(RAW DATA begins)

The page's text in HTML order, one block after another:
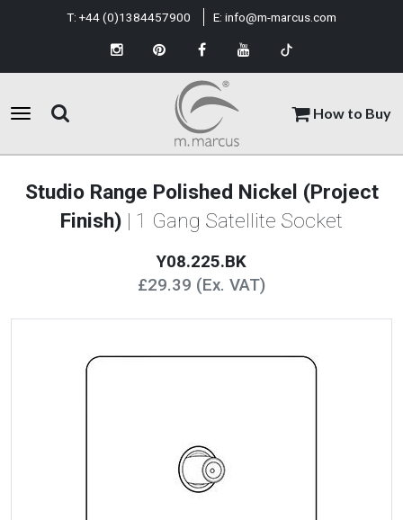
How to Buy
T: +44 (0)1384457900 E: info@m-marcus.com
Studio Range Polished Nickel (Project
Finish) | 1 Gang Satellite Socket
Y08.225.BK
£29.39 (Ex. VAT)
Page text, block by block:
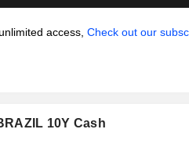
access, Check out our
10Y Cash
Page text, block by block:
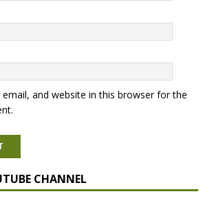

(RAW DATA ends)

→ WORK INSTRUCTIONS
Every line of the data should be copied as it stands, without the images.

→ EXPECTED ANSWER
The page's text in HTML order, one block after another:
How to Buy
T: +44 (0)1384457900 E: info@m-marcus.com
Studio Range Polished Nickel (Project
Finish) | 1 Gang Satellite Socket
Y08.225.BK
£29.39 (Ex. VAT)
Page text, block by block:
access, Check out our
10Y Cash
Page text, block by block:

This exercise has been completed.